Filter the listing so that only lines with the word "IMRP" remain.
━━━━━━━━━━
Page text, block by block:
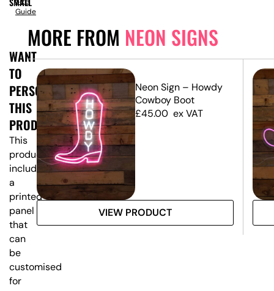
MORE FROM NEON SIGNS
Neon Sign – Howdy
Cowboy Boot
£45.00 ex VAT
VIEW PRODUCT
Guide
WANT
TO
PERSONALISE
THIS
PRODUCT?
This
product
includes
a
printed
panel
that
can
be
customised
for
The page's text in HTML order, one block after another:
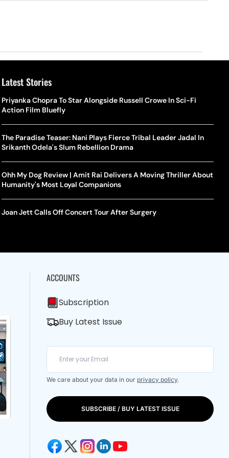
Latest Stories
Priyanka Chopra To Star Alongside Russell Crowe In Sci-Fi
Action Film Bluefly
The Paradise Teaser: Nani Plays Fierce Tribal Leader Jadal In
Srikanth Odela's Slum Rebellion Drama
Ohh My Dog Review | Amit Rai Delivers A Moving Thriller About
Humanity's Most Loyal Companions
Joan Jett Calls Off Concert Tour After Surgery
ACCOUNTS
Subscription
Buy Latest Issue
We care about your data in our privacy policy.
SUBSCRIBE / BUY LATEST ISSUE
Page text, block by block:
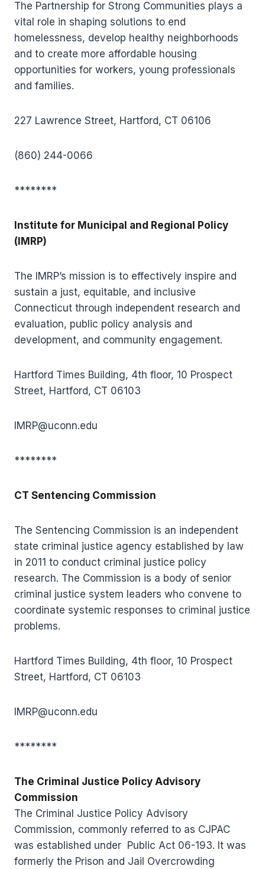
The Partnership for Strong Communities plays a
vital role in shaping solutions to end
homelessness, develop healthy neighborhoods
and to create more affordable housing
opportunities for workers, young professionals
and families.
227 Lawrence Street, Hartford, CT 06106
(860) 244-0066
********
Institute for Municipal and Regional Policy
(IMRP)
The IMRP’s mission is to effectively inspire and
sustain a just, equitable, and inclusive
Connecticut through independent research and
evaluation, public policy analysis and
development, and community engagement.
Hartford Times Building, 4th floor, 10 Prospect
Street, Hartford, CT 06103
IMRP@uconn.edu
********
CT Sentencing Commission
The Sentencing Commission is an independent
state criminal justice agency established by law
in 2011 to conduct criminal justice policy
research. The Commission is a body of senior
criminal justice system leaders who convene to
coordinate systemic responses to criminal justice
problems.
Hartford Times Building, 4th floor, 10 Prospect
Street, Hartford, CT 06103
IMRP@uconn.edu
********
The Criminal Justice Policy Advisory
Commission
The Criminal Justice Policy Advisory
Commission, commonly referred to as CJPAC
was established under Public Act 06-193. It was
formerly the Prison and Jail Overcrowding
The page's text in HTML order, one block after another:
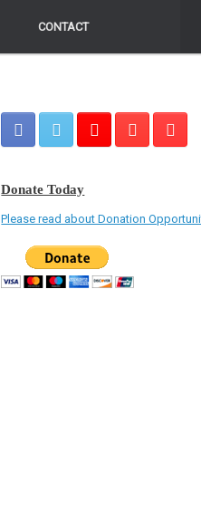
CONTACT
CONTACT
Donate Today
Please read about Donation
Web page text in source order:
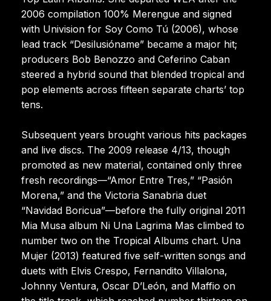
2006 compilation 100% Merengue and signed
with Univision for Soy Como Tú (2006), whose
lead track “Desilusióname” became a major hit;
producers Bob Benozzo and Ceferino Caban
steered a hybrid sound that blended tropical and
pop elements across fifteen separate charts’ top
tens.
Subsequent years brought various hits packages
and live discs. The 2009 release 4/13, though
promoted as new material, contained only three
fresh recordings—“Amor Entre Tres,” “Pasión
Morena,” and the Victoria Sanabria duet
“Navidad Boricua”—before the fully original 2011
Mia Musa album Ni Una Lagrima Mas climbed to
number two on the Tropical Albums chart. Una
Mujer (2013) featured five self-written songs and
duets with Elvis Crespo, Fernandito Villalona,
Johnny Ventura, Oscar D’León, and Maffio on
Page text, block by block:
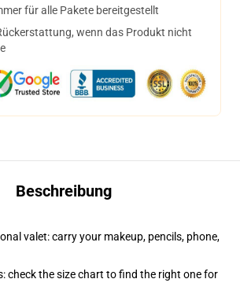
━━━━━━━━━━
◆ Response:
(IMRP)
The IMRP’s mission is to effectively inspire and
IMRP@uconn.edu
IMRP@uconn.edu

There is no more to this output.